Anyone who is in an abusive relationship will especially find this book useful. The book’s early sections focus on offering help for victims. Bevan provides examples of what constitutes being a victim, how people become victims, and how fear prevents people from escaping their victim status. What I found most helpful throughout the book, and especially in these sections on victimization, were Bevan’s many examples of behaviors, negative and positive. For example, she provides a list of negative ways to respond to someone who always wants his own way, such as giving in, begging your partner to agree with you, and retaliating with anger. These examples help people identify their behaviors that are backfiring on them. Bevan then provides positive responses to a demanding person, such as simple silence, not reacting so the would-be controller will finally run out of steam, and only starting honest conversations during quiet and peaceful times in the relationship.
Following her discussion of victim situations, Bevan goes on to help the victim decide to change and then implement that change.
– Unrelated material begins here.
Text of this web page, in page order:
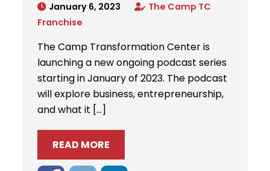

Most effective in these sections of the book were the two chapters on defining what are your long-term and short-term strategies. You cannot change someone, and you cannot change yourself overnight. Bevan provides practical steps to help a person begin the process of change, and during that process, to decide how the relationship will be affected, and whether to stay in the relationship, based on how your partner reacts to your new behaviors. While Bevan does not use the term co-dependency, she is definitely discussing it in its manifestations as emotional and love addiction as well as being a caretaker.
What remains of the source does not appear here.